Вообще она говорила все не то и, видимо, не понимает многого – ругала общество (dirty-minded gossips [грязные сплетни]), Тютчеву, которая много болтает и врет, и министров – «all cowards» [все подлецы]22.
26 февраля Коковцов с изумлением получил письмо от Распутина, в котором тот сообщал о своем намерении покинуть город навсегда и просил о встрече перед отъездом, чтобы «обменяться мыслями». Через три дня Распутин приехал в кабинет премьер-министра. При встрече присутствовал также шурин Коковцова, Валерий Мамантов. Коковцов пригласил его в качестве свидетеля.
«Когда Р. вошел ко мне в кабинет и сел на кресло, меня поразило отвратительное выражение его глаз. Глубоко сидящие в орбите, близко посаженные друг к другу, маленькие, серо-стального цвета, они были пристально направлены на меня, и Р. долго не сводил их с меня, точно он думал произвести на меня какое-то гипнотическое воздействие или же просто изучал меня, видевши меня впервые. Затем он резко закинул голову кверху и стал рассматривать потолок, обводя его по всему карнизу, потом потупил голову и стал упорно смотреть на пол и – все время молчал.
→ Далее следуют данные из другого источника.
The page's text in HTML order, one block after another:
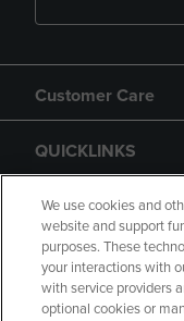
Customer Care
QUICKLINKS
GIFT CARD
We use cookies and
website and support
purposes. These
your interactions with
with service providers
optional cookies or
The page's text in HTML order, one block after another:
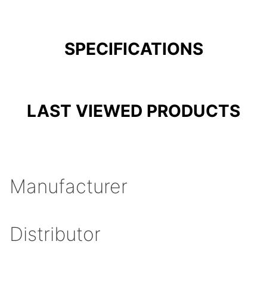
SPECIFICATIONS
LAST VIEWED PRODUCTS
Manufacturer
Distributor
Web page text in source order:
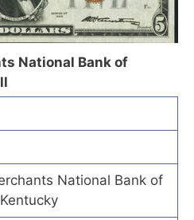
National Bank of
National Bank of
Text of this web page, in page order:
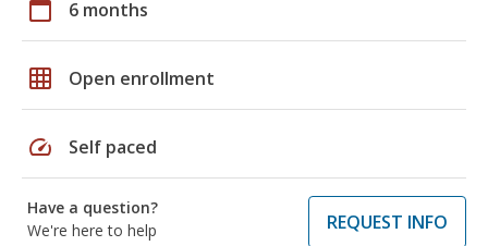
calendar_today 6 months
grid_on Open enrollment
speed Self paced
Have a question?
We're here to help
REQUEST INFO
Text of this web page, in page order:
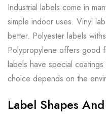
Industrial labels come in
simple indoor uses. Vinyl
better. Polyester labels
Polypropylene offers good
labels have special
choice depends on the
Label Shapes
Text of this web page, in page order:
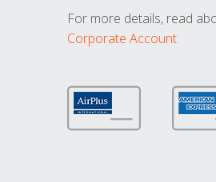
For more details, read
Corporate Account
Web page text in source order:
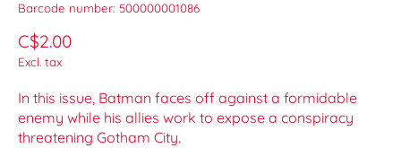
Barcode number: 500000001086
C$2.00
Excl. tax
In this issue, Batman faces off against a formidable
enemy while his allies work to expose a conspiracy
threatening Gotham City.
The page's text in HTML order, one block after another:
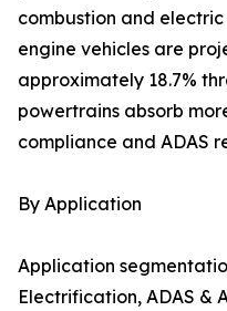
combustion and
engine vehicles are
approximately 18.7%
powertrains absorb
compliance and ADAS
By Application
Application
Electrification, ADAS &
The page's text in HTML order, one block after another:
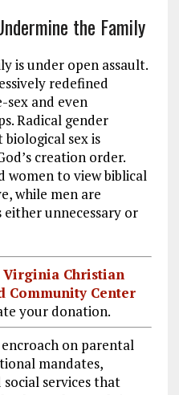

Мне показалось, что мы бесконечно долго сидим в таком бессмысленном положении, и я наконец обратился к Р., сказавши ему: “Вот вы хотели меня видеть, что же именно хотели вы сказать мне? Ведь так можно просидеть и до утра”.
Но Распутин сидел молча, устремив взгляд в потолок. Мамантов спросил, действительно ли он собирается вернуться в свою деревню.
«Вместо ответа Мамантову Распутин снова уставился на меня в упор обоими холодными пронзительными глазами и проговорил скороговоркой: “Что ж, уезжать мне, что ли. Житья мне больше нет, и чего плетут на меня?” Я сказал ему: “Да, конечно, вы хорошо сделаете, если уедете. Плетут ли на вас или говорят одну правду, но вы должны понять, что здесь не ваше место, что вы вредите государю, появляясь во дворце и в особенности рассказывая о вашей близости и давая кому угодно пищу для самых невероятных выдумок и заключений”. “Кому я что рассказываю, – все врут на меня, все выдумывают, нешто я лезу во дворец – зачем меня туда зовут?” – почти завизжал Распутин».
Они сидели, глядя друг на друга. Коковцов был убежден, что Распутин пытался загипнотизировать его. В конце беседы Распутин сказал: «Ладно, я уеду, только уж пущай меня не зовут обратно, если я такой худой, что царю от меня худо». Коковцов сделал такой вывод о Распутине:
«По-моему, Распутин – типичный сибирский варнак, бродяга, умный и выдрессировавший себя на известный лад простеца и юродивого и играющий свою роль по заученному рецепту.
По внешности ему недоставало только арестантского армяка и бубнового туза на спине.
По замашкам это человек, способный на все. В свое кривляние он, конечно, не верит, но выработал себе твердо заученные приемы, которыми обманывает как тех, кто искренно верит всему его чудачеству, так и тех, кто надувает самого своим преклонением перед ним, имея на самом деле в виду только достигнуть через него тех выгод, которые не даются иным путем»23.
Известие о встрече быстро распространилось по городу и приобрело иную окраску. Австрийский посол писал в Вену, что от Распутина так воняло, что, как только мужик ушел, министру пришлось распахнуть все окна своего кабинета24. Другие пустились в более мрачные предположения. Говорили, что Коковцов дал Распутину 200 тысяч рублей, чтобы тот уехал25. У Распутина подобные слухи вызвали отвращение. «Бросить императора и императрицу? За какого мошенника они меня принимают?» – сказал он Муне Головиной со слезами на глазах26.